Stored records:
• • • •

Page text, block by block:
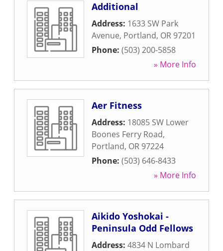
Additional
Address: 1633 SW Park
Avenue, Portland, OR 97201
Phone: (503) 200-5858
» More Info
Aer Fitness
Address: 18085 SW Lower
Boones Ferry Road,
Portland, OR 97224
Phone: (503) 646-8433
» More Info
Aikido Yoshokai -
Peninsula Odd Fellows
Address: 4834 N Lombard
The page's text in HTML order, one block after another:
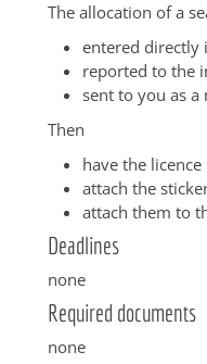
The allocation of a
entered directly
reported to the
sent to you as
Then
have the
attach the
attach them to
Deadlines
none
Required documents
none
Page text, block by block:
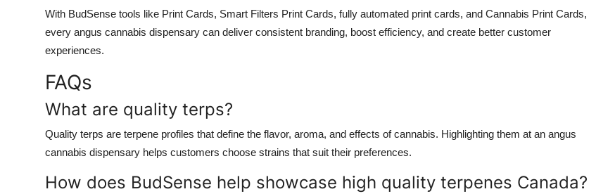
With BudSense tools like Print Cards, Smart Filters Print Cards, fully automated print cards, and Cannabis Print Cards,
every angus cannabis dispensary can deliver consistent branding, boost efficiency, and create better customer
experiences.
FAQs
What are quality terps?
Quality terps are terpene profiles that define the flavor, aroma, and effects of cannabis. Highlighting them at an angus
cannabis dispensary helps customers choose strains that suit their preferences.
How does BudSense help showcase high quality terpenes Canada?
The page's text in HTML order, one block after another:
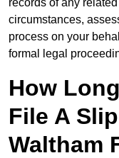
records of any
circumstances,
process on your
formal legal
How
File A
Waltham
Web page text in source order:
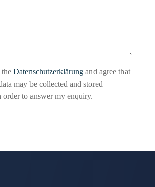
Datenschutzerklärungand agree that
may be collected and stored
to answer my enquiry.
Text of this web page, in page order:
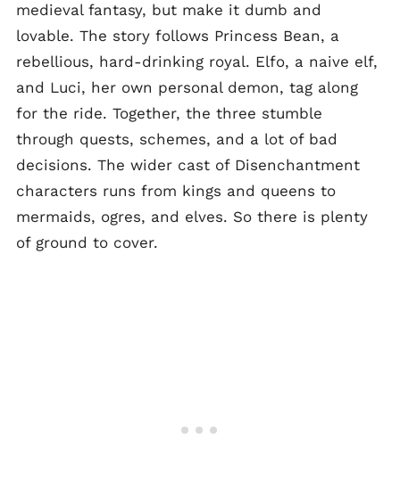
medieval fantasy, but make it dumb and
lovable. The story follows Princess Bean, a
rebellious, hard-drinking royal. Elfo, a naive elf,
and Luci, her own personal demon, tag along
for the ride. Together, the three stumble
through quests, schemes, and a lot of bad
decisions. The wider cast of Disenchantment
characters runs from kings and queens to
mermaids, ogres, and elves. So there is plenty
of ground to cover.
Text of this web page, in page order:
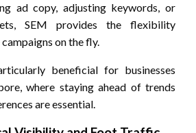
ad copy, adjusting keywords, or
SEM provides the flexibility
on the fly.
beneficial for businesses
where staying ahead of trends
are essential.
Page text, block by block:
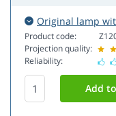
Original lamp
Product code:
Projection quality:
Reliability:
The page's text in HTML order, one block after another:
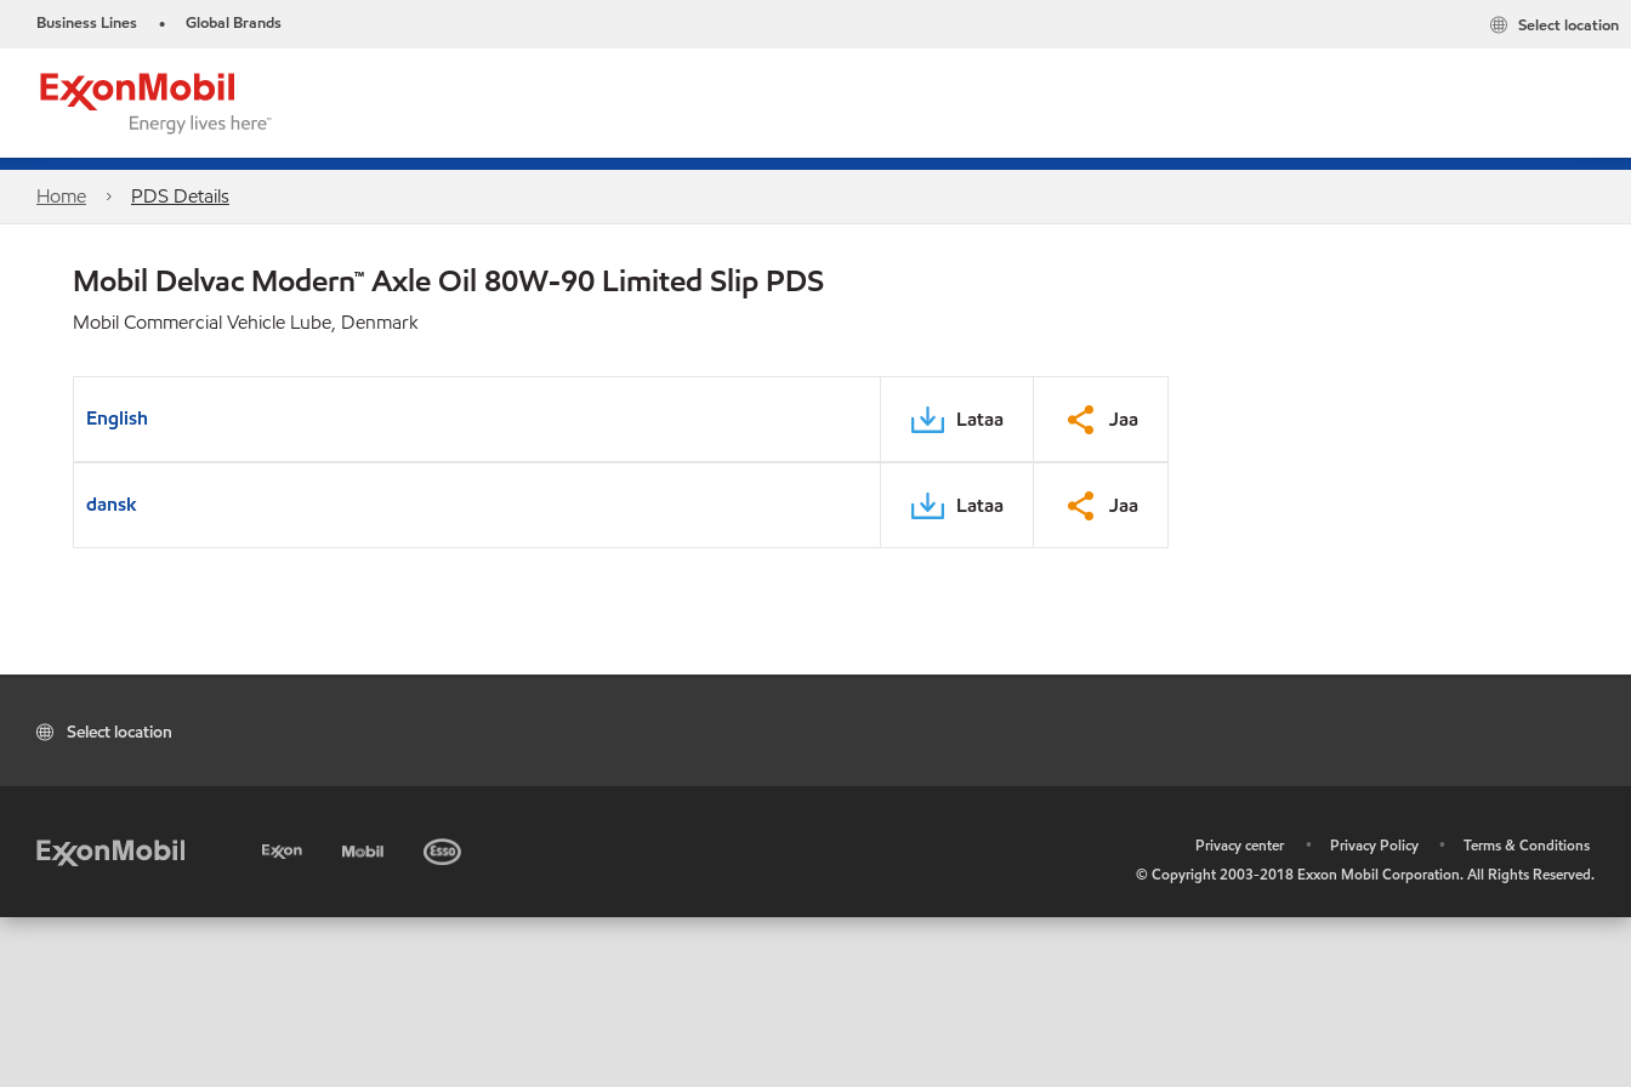
Business Lines • Global Brands Select location
Home PDS Details
Mobil Delvac Modern™ Axle Oil 80W-90 Limited Slip PDS
Mobil Commercial Vehicle Lube, Denmark
English Lataa Jaa
dansk Lataa Jaa
Select location
Privacy center • Privacy Policy •
Terms & Conditions
© Copyright 2003-2018 Exxon Mobil Corporation. All Rights Reserved.
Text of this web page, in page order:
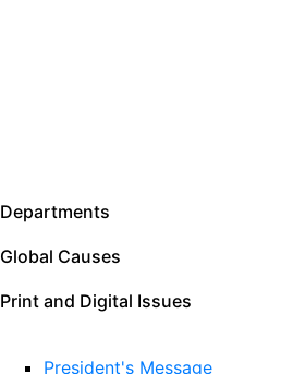
Departments
Global Causes
Print and Digital Issues
President's Message
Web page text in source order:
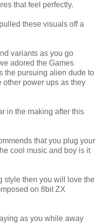
that feel perfectly.
these visuals off a
variants as you go
adored the Games
the pursuing alien dude to
other power ups as they
in the making after this
that you plug your
cool music and boy is it
style then you will love the
on 8bit ZX
as you while away
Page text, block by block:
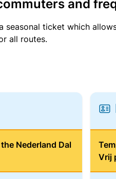
and
seasonal ticket which
all routes.
Nederland Dal
Vrij

• • • •

- Task prompt -
Every entry, word for word, should be given again; the pictures are not part of the copy.

- Answer box -
Page text, block by block:
Additional
Address: 1633 SW Park
Avenue, Portland, OR 97201
Phone: (503) 200-5858
» More Info
Aer Fitness
Address: 18085 SW Lower
Boones Ferry Road,
Portland, OR 97224
Phone: (503) 646-8433
» More Info
Aikido Yoshokai -
Peninsula Odd Fellows
Address: 4834 N Lombard
The page's text in HTML order, one block after another:
The allocation of a
entered directly
reported to the
sent to you as
Then
have the
attach the
attach them to
Deadlines
none
Required documents
none
Page text, block by block:
With BudSense tools like Print Cards, Smart Filters Print Cards, fully automated print cards, and Cannabis Print Cards,
every angus cannabis dispensary can deliver consistent branding, boost efficiency, and create better customer
experiences.
FAQs
What are quality terps?
Quality terps are terpene profiles that define the flavor, aroma, and effects of cannabis. Highlighting them at an angus
cannabis dispensary helps customers choose strains that suit their preferences.
How does BudSense help showcase high quality terpenes Canada?
The page's text in HTML order, one block after another:
records of any
circumstances,
process on your
formal legal
How
File A
Waltham
Web page text in source order:
Datenschutzerklärungand agree that
may be collected and stored
to answer my enquiry.
Text of this web page, in page order:
medieval fantasy, but make it dumb and
lovable. The story follows Princess Bean, a
rebellious, hard-drinking royal. Elfo, a naive elf,
and Luci, her own personal demon, tag along
for the ride. Together, the three stumble
through quests, schemes, and a lot of bad
decisions. The wider cast of Disenchantment
characters runs from kings and queens to
mermaids, ogres, and elves. So there is plenty
of ground to cover.
Text of this web page, in page order:
ad copy, adjusting keywords, or
SEM provides the flexibility
on the fly.
beneficial for businesses
where staying ahead of trends
are essential.
Page text, block by block:
Original lamp
Product code:
Projection quality:
Reliability:
The page's text in HTML order, one block after another:
Business Lines • Global Brands Select location
Home PDS Details
Mobil Delvac Modern™ Axle Oil 80W-90 Limited Slip PDS
Mobil Commercial Vehicle Lube, Denmark
English Lataa Jaa
dansk Lataa Jaa
Select location
Privacy center • Privacy Policy •
Terms & Conditions
© Copyright 2003-2018 Exxon Mobil Corporation. All Rights Reserved.
Text of this web page, in page order:
Departments
Global Causes
Print and Digital Issues
President's Message
Web page text in source order:
that feel perfectly.
these visuals off a
variants as you go
adored the Games
the pursuing alien dude to
other power ups as they
in the making after this
that you plug your
cool music and boy is it
style then you will love the
on 8bit ZX
as you while away
Page text, block by block:
and
seasonal ticket which
all routes.
Nederland Dal
Vrij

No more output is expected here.